Львиная доля всех этих расходов администрируется нашим Министерством науки и высшего образования. Это более 50%. Но кроме нас есть еще другие ведомства: Минпромторг, Минздрав, Минсельхоз, Курчатовский институт, Росатом, — вплоть до Министерства строительства, — они тоже имеют определенные расходы на науку, и помещены в эту программу.
— Расходы на фундаментальную науку в 2024-м году уменьшатся?
— Увеличатся. Если в этом году мы тратили на фундаментальные исследования 244 миллиарда, в 2024-м на нее выделен 261 миллиард рублей.
— Почему растут расходы на фундаментальную науку, ведь государство сделало ставку на прикладные исследования, от науки ждут конкретных продуктов?
— Фундаментальная наука — это наша сильная сторона.
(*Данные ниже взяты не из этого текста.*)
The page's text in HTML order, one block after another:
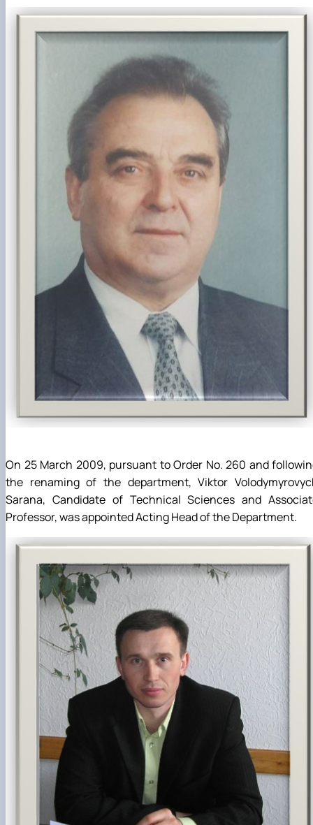
On 25 March 2009, pursuant to Order No. 260 and
the renaming of the department, Viktor
Sarana, Candidate of Technical Sciences and
Professor, was appointed Acting Head of the Department.
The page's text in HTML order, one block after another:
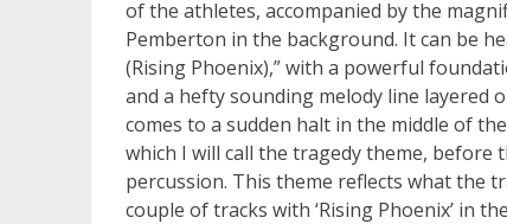
of the athletes, accompanied by the
Pemberton in the background. It can be
(Rising Phoenix),” with a powerful
and a hefty sounding melody line layered
comes to a sudden halt in the middle of
which I will call the tragedy theme,
percussion. This theme reflects what the
couple of tracks with ‘Rising Phoenix’ in
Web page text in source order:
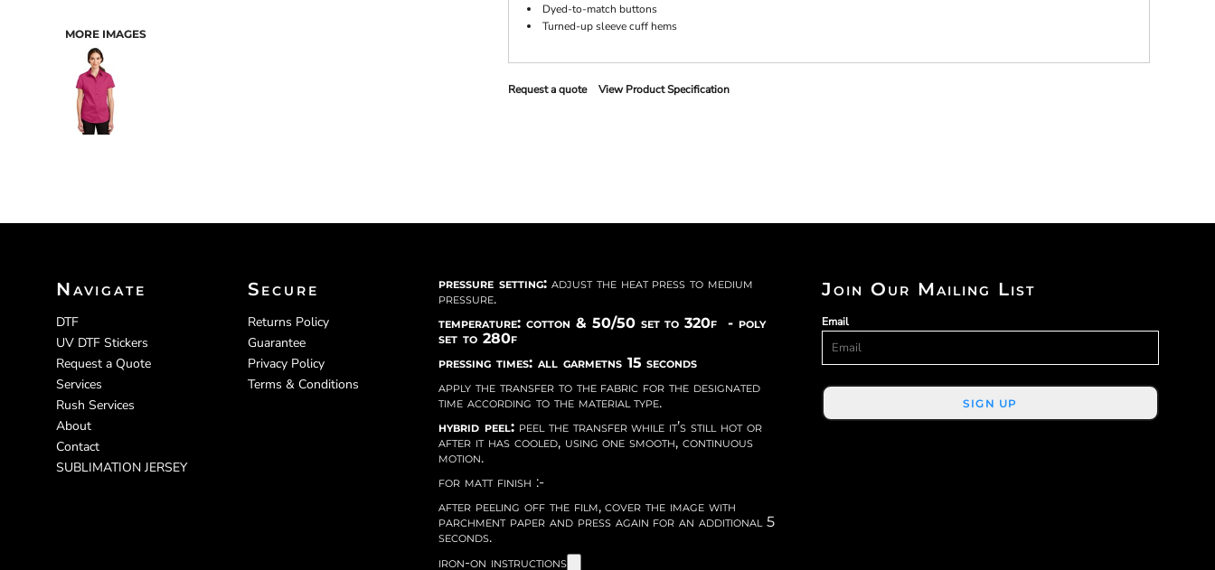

К сожалению, пока слабой стороной остается внедрение, переход от идеи к технологиям конкретным, продуктам или сервисам. И вот здесь сегодня основная сфера приложения наших усилий, поскольку действительно от нас ждут конкретных результатов в части, касающейся внедрения. Но без фундаментальной науки не будет и прикладной.
— Каков процент финансирования российской науки бизнесом? Удается ли привлечь коммерческие структуры к этом процессу?
— Ситуация сейчас начинает меняться. Наши университеты, институты чувствуют колоссальный интерес к научным разработкам со стороны бизнеса. Это во многом связано с геополитическими вызовами, санкциями. Многие технологии просто невозможно нигде взять, надо разработать их внутри страны. Поэтому сегодня, конечно, прекрасная возможность для наших университетов выйти на совершенно другой уровень развития.
Фундаментальные исследования, как и прежде, финансирует государство. Общий вклад денег бизнесом остается пока на уровне 30-35%. Государство дает 65-70%. Это, конечно, отличает Россию от других технологически развитых стран, где бизнес вносит гораздо больший вклад в финансирование науки.
Но, скорее всего, в 2024 — 2025 годах будет прирост инвестиций в науку со стороны бизнеса. Мы это уже ощущаем. Например, вузы-участники федерального проекта «Передовые инженерные школы». Объем федерального финансирования этих школ, вошедших в программу по итогам декабрьского отбора, составит 4,290 млрд рублей. И, при сопоставлении бюджетных денег с привлеченными инвестициями от индустриальных партнеров, получается, что на каждый рубль из федерального бюджета вновь созданные передовые инженерные школы в 2024 году привлекут более 1,72 руб. внебюджетных инвестиций.
— Это существенное достижение. Теперь будете добиваться такого же результата в целом по системе?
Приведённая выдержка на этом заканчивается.